The attacks and abuse Mr Margrave has faced prove that those that raise concerns are shut down – who would dare criticise Pride when this happens?
5. (To a fellow elected member of General Synod) “You don’t belong on General Synod. You belong on a register.”
The context of this tweet is important. The first tweet from @lordshaun_ entirely misrepresents the meaning of an earlier tweet by Harry Miller, which Margrave had liked. Further context shows Miller’s meaning (1, 2, 3) – in no way suggesting that all, or many ‘LGBTQI+’ people are paedophiles (or ‘nonces’) but that Pride and Drag events can be used as cover by those who are.
When Sam was attacked and misrepresented over this point, he doubled down, demonstrating that this kind of attack and misrepresentation of legitimate child safety concerns has the effect of protecting abusers.
The tweet may appear like a personal attack out of context – but he is responding to a dishonest misrepresentation of what he had said.
6. “You ARE doing the devil’s work while wearing a dog collar…”
This is the same point made as in tweet 3, though in this case applied to a particular person. The same points apply as elsewhere.
In conclusion: even if many people might advise a more reserved approach to tweeting and public engagement than Mr Margrave’s, these posts are all defensible, in context are more understandable and are certainly not criminal.
The Archbishops of Canterbury and York claim “they have failed to distinguish between serious allegations of criminal behaviour of specific individuals and the wider law-abiding LGBTQI+ community.” Only tweet 5, out of context, could come anywhere close to being interpreted in this way and it is specifically about giving cover to those who abuse.

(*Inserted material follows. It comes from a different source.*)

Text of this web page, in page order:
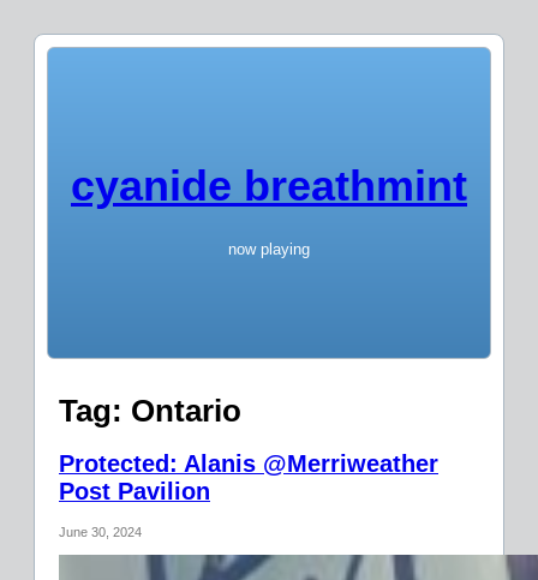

Ironically, it is the church itself that is making serious allegations of criminal behaviour, with revisionist members making wildly disproportionate allegations against Mr Margrave and being backed to the hilt by the establishment.
What about Jayne Ozanne’s claim that the church’s teaching is abusive?

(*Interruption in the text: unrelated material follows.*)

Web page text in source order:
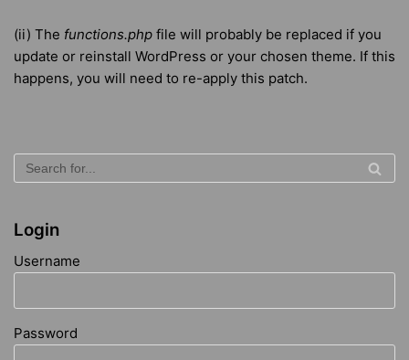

LGBT campaigner and fellow General Synod member Jayne Ozanne implicitly made some of the complaints against Mr Margrave.1 In tweets, she accused him of “deep-seated homophobia” and “abuse” and call him a safeguarding risk.
What then, do the bishops and archbishops make of her comparing historic, orthodox Christianity and those upholding it to domestic abuse?
Her tweet has had nearly 2,000 views. The Premier article containing the quote has no doubt been seen many more times.
How do the bishops feel about being compared to domestic abusers? Have they written to Ozanne to rebuke her and to apologise publicly for her language and the offence it causes to conservatives?
Ozanne may be highly skilful in disguising her attacks but is actively championing laws that would ban prayer for people with unwanted same-sex attraction. She is seeking to turn faithful pastors across the country into criminals.
Because conservatives on synod have good theological, biblical arguments on the topic of marriage and don’t resort to overblown complaints about opposition synod members in order to get their way, toxicity from revisionists is easily ignored by the Church of England hierarchy.
Not the only one
Mr Margrave is not the only one who’s faced this kind of attack. He is clearly more forthright than most and engages in Twitter discussions that get heated on both sides.
When standing for synod, he said what he would stand for. The people voted for him and he has done just what he promised.
He now not only faces the attacks and verbal abuse received from revisionists but the weight of the Church of England institution bearing down on him. For a man with disabilities and autism, this is a heavy burden – but he is seeking to honour Jesus Christ who is an expert at giving rest and relief to those who follow him.